Hyssop: Ancient Uses And The Epilepsy Debate

As in many herbs, Dioscorides and Pliny read very similarly on hyssop, although Dioscorides seems more trim and precise. Galen is very succinct, saying only it is hot and dry in the third degree and ‘of thin parts’. Dioscorides says it has a warming property. He recommends it for inflammations of the lungs, asthmatics, a chronic cough, catarrh and orthopnoea (serious asthma, when the patient cannot breathe unless upright), boiled with figs, water, honey and rue. The same will kill intestinal worms and can also be used as ‘lozenge with honey”. The decoction with vinegar and honey ‘expels thick masses down the abdomen’. It will purge the bowel eaten with ‘brayed green figs’ and will act more strongly as a cathartic mixed with ‘garden cress or iris or hedge mustard’ (Beck). ‘It achieves even fresh and healthy looks’. As a plaster with fig and soda (other authors have nitre/saltpetre here) it is useful for the spleen and for oedemata, for inflammations with wine. Beck’s translation continues, ‘it also disperses black eye when plastered on with hot water. It is an excellent gargle for sore throat with a decoction of figs and it assuages toothaches when cooked with vinegar and employed as a mouthwash. Its vapour stops inflations (‘gaseous’ swellings?) around the ears’.
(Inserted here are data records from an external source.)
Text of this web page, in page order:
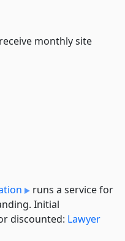
monthly site
runs a service for
Initial
discounted: Lawyer
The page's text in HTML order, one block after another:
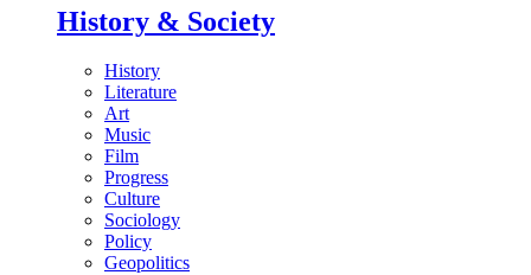
History & Society
History
Literature
Art
Music
Film
Progress
Culture
Sociology
Policy
Geopolitics
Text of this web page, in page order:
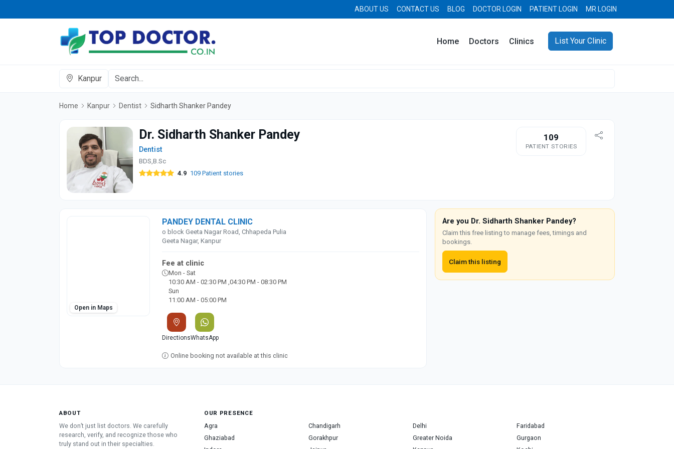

Pliny says if the best comes from the Taurus mountains in Cilicia, the second best is from Pamphylia and Smyrna. He maintains it is not friendly to the stomach: it will purge downwards with figs and by vomit with honey; it can be used for serpent stings as a plaster with honey, salt and cumin; as an ointment for head lice and an itchy head. Bauhin quotes Pliny further, reading in places very much like Dioscorides, using hyssop as a gargle for angina (of the throat), as decoction in wine: the purge by vomit with hyssop and honey is better if nasturtium is added; the decoction with salt will drive away phlegm, and with oxymel will remove worms from the belly. Then he adds its use decocted with figs for the spleen and if taken for 16 days treats epilepsy. This is one of a number of references to epilepsy but the trail is somewhat difficult to follow. It could simply be a question of interpretation from yet older texts – Dioscorides has its use with figs for the spleen and oedemata, not epilepsy – but there are wider references and complications. Culpepper speaks of epilepsy but unattributed to any source. Gerard and Dodoens stick safely with Dioscorides and hence have no reference. Ibn Sina too carries no reference to epilepsy. Parkinson on Pliny has no such reference to epilepsy. Parkinson’s epilepsy claim lies under Mattioli – that the oil kills lice, takes away itching of the head and ‘helpeth those that have the falling sicknesse’, following this with a recipe for such. Bauhin makes a very similar reference to Mattioli’s recommendations, including its use for snake bites with salt and cumin, as Pliny above. Dalechamps too cites Mattioli on snake bites, oil, lice, itching and gives the same recipe as Parkinson for an epilepsy preparation. In the 1554 Latin version of Mattioli, there is no such reference, nor in the later 17th century French translation we referred to. This must be an addition to a later Mattioli text. However, the reference reappears in Dalechamps, not under Mattioli (although the snake bites and cumin, lice, itching, thins and purges is there) this time, but attributed to Mesue ‘for epilepsy due to phlegm’, and, alongside the familiar chest, thinning, gives florid colour to skin, etc., for ‘other problems of phlegm in the head’.

The Salernitan herbal refers to epilepsy under hyssop, but has too an intriguing addition, which may open the debate a little, again after the usual reference to decoction in wine and dry fig for cough and cold catarrh, ‘for fall of the uvula’ – the powder or whole plant placed hot on the head; decoction in vinegar as a gargle without swallowing; the powdered flower sprinkled onto the uvula raised by the finger. Now Bauhin has an entry under peony explained as good for epilepsy because it ‘lifts the uvula’ – a reference to the humoral view of epilepsy as too much phlegm in the brain, (already a moist organ) (the Latin for ‘pituitary gland’ translates as ‘phlegm’), which phlegm, as distillation from the brain where it fills the ventricles, descends through the cribriform plate and into the nose and hence causes what we would understand as swollen uvula here. Through a herb hot and dry in the third degree, as hyssop, a ridding of phlegm would theoretically ease such problems. Certainly Mattioli speaks of hyssop as helping those affected by phlegm in the brain and nerves, and the applied oil heals nerves (or sinews or tendons) afflicted by cold and strengthens them. Others speak similarly of this capacity in hyssop. Though the link with epilepsy may be tenuous, it is perhaps a way of looking at hyssop’s adjuvant action as calming to the nervous system.